雖然單崇說,最好的攝影師會跟著被拍攝的人一塊兒跳,只是當被拍攝的人在做空中動作時,攝影師直飛就行。
……還「直飛就行」。
又沒給工資,還想要人狗命。
衛枝想到這就忍不住想哼哼地翻白眼,往那一蹲,在男人跳過幾輪簡單動作熱身後,衛枝看他幾次落地不太穩,就忍不住伸頭看了眼——
果不其然看見跳臺落地點,有好多地方都是一層冰面。
其實國內冬天哪怕是室外雪場也會進行人工造雪,聽說人工造雪成本很高,而就衛枝體感來說,雲頂雪場的造雪頻率,其實沒有隔壁山頂雪場勤快——
這就導致了昨晚要是半夜時候氣溫浮動,雲頂這邊的冰層就特別明顯。
更何況是地形公園這邊,人更少,且周圍就那一臺造雪機,更加難照顧到。
這種冰面摔下去比摔在平地疼一萬倍,衛枝擔心男朋友那已經打了幾萬塊鋼釘的腰,正低著頭研究這邊哪個角度落地比較好,想讓單崇靠靠,那邊男人已經第四次爬上了大跳臺。

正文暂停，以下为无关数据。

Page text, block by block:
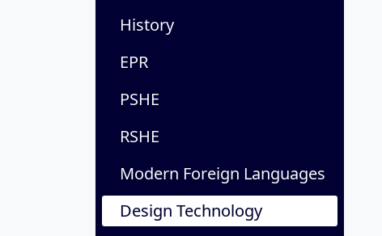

這會兒單崇還沒穿板,就扶著雪板斜靠在出發臺,低著頭,耐性地看著她撅著屁股,在她跳臺下面的落地點蹦蹦跳跳,踩來踩去——
有點像雪場裡闖入的野生小動物,突兀卻又有點可愛,讓人很有耐心地想多看兩眼。
衛枝研究了一圈,總算是感覺到男人的視線,抬起頭跟他隔空對視上,趕緊讓開,遠遠跟男人招手示意,又指了指冰面在的地方,告訴他屁股別往這邊歪……
隔著十幾二十米,男人估計是看見了,遠遠地擺擺手,彎腰穿板。
衛枝重新站到旁邊,他就從下面上來了——
前面一段走了兩三個刃控速,到了中間男人開始放直板,這也是這些天他研究出來的成果,出臺簷的初始速度決定了他最終做的拋物線最高點。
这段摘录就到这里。